| Records supplied |
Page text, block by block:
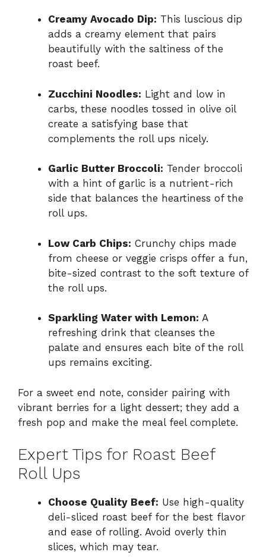
Creamy Avocado Dip: This luscious dip
adds a creamy element that pairs
beautifully with the saltiness of the
roast beef.
Zucchini Noodles: Light and low in
carbs, these noodles tossed in olive oil
create a satisfying base that
complements the roll ups nicely.
Garlic Butter Broccoli: Tender broccoli
with a hint of garlic is a nutrient-rich
side that balances the heartiness of the
roll ups.
Low Carb Chips: Crunchy chips made
from cheese or veggie crisps offer a fun,
bite-sized contrast to the soft texture of
the roll ups.
Sparkling Water with Lemon: A
refreshing drink that cleanses the
palate and ensures each bite of the roll
ups remains exciting.
For a sweet end note, consider pairing with
vibrant berries for a light dessert; they add a
fresh pop and make the meal feel complete.
Expert Tips for Roast Beef
Roll Ups
Choose Quality Beef: Use high-quality
deli-sliced roast beef for the best flavor
and ease of rolling. Avoid overly thin
slices, which may tear.
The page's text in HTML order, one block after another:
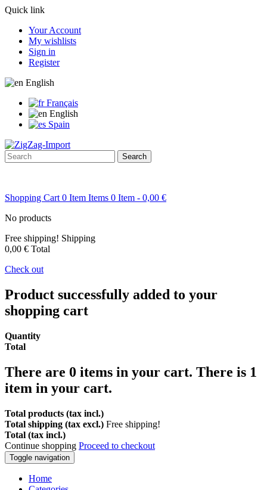
Quick link
Your Account
My wishlists
Sign in
Register
English
Français
English
Spain
Search
Shopping Cart 0 Item Items 0 Item - 0,00 €
No products
Free shipping! Shipping
0,00 € Total
Check out
Product successfully added to your
shopping cart
Quantity
Total
There are 0 items in your cart. There is 1
item in your cart.
Total products (tax incl.)
Total shipping (tax excl.) Free shipping!
Total (tax incl.)
Continue shopping Proceed to checkout
Toggle navigation
Home
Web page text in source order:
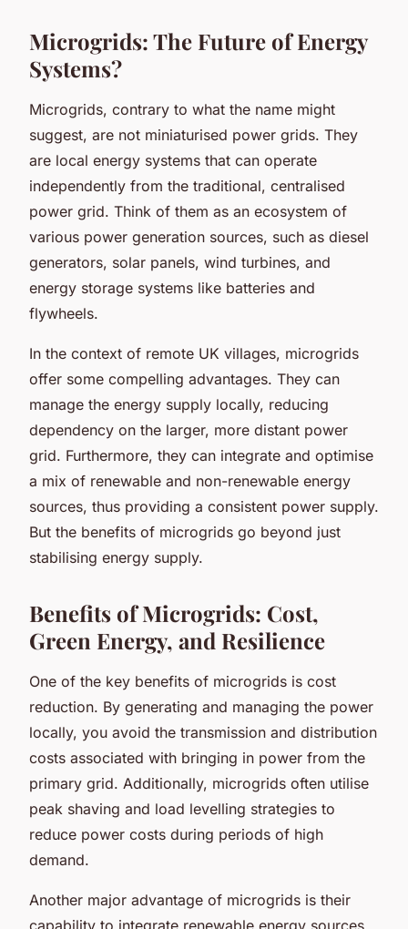
Microgrids: The Future of Energy
Systems?
Microgrids, contrary to what the name might
suggest, are not miniaturised power grids. They
are local energy systems that can operate
independently from the traditional, centralised
power grid. Think of them as an ecosystem of
various power generation sources, such as diesel
generators, solar panels, wind turbines, and
energy storage systems like batteries and
flywheels.
In the context of remote UK villages, microgrids
offer some compelling advantages. They can
manage the energy supply locally, reducing
dependency on the larger, more distant power
grid. Furthermore, they can integrate and optimise
a mix of renewable and non-renewable energy
sources, thus providing a consistent power supply.
But the benefits of microgrids go beyond just
stabilising energy supply.
Benefits of Microgrids: Cost,
Green Energy, and Resilience
One of the key benefits of microgrids is cost
reduction. By generating and managing the power
locally, you avoid the transmission and distribution
costs associated with bringing in power from the
primary grid. Additionally, microgrids often utilise
peak shaving and load levelling strategies to
reduce power costs during periods of high
demand.
Another major advantage of microgrids is their
capability to integrate renewable energy sources.
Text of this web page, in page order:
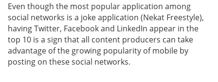
Even though the most popular application among
social networks is a joke application (Nekat Freestyle),
having Twitter, Facebook and LinkedIn appear in the
top 10 is a sign that all content producers can take
advantage of the growing popularity of mobile by
posting on these social networks.

| Instructions to follow |
Range to copy from the listing above: the line containing "There are 0 items in your cart. There is 1" down to the line containing "sources, thus providing", both included. Reproduce it exactly, minus the pictures, and add nothing.

| Response area |
There are 0 items in your cart. There is 1
item in your cart.
Total products (tax incl.)
Total shipping (tax excl.) Free shipping!
Total (tax incl.)
Continue shopping Proceed to checkout
Toggle navigation
Home
Web page text in source order:
Microgrids: The Future of Energy
Systems?
Microgrids, contrary to what the name might
suggest, are not miniaturised power grids. They
are local energy systems that can operate
independently from the traditional, centralised
power grid. Think of them as an ecosystem of
various power generation sources, such as diesel
generators, solar panels, wind turbines, and
energy storage systems like batteries and
flywheels.
In the context of remote UK villages, microgrids
offer some compelling advantages. They can
manage the energy supply locally, reducing
dependency on the larger, more distant power
grid. Furthermore, they can integrate and optimise
a mix of renewable and non-renewable energy
sources, thus providing a consistent power supply.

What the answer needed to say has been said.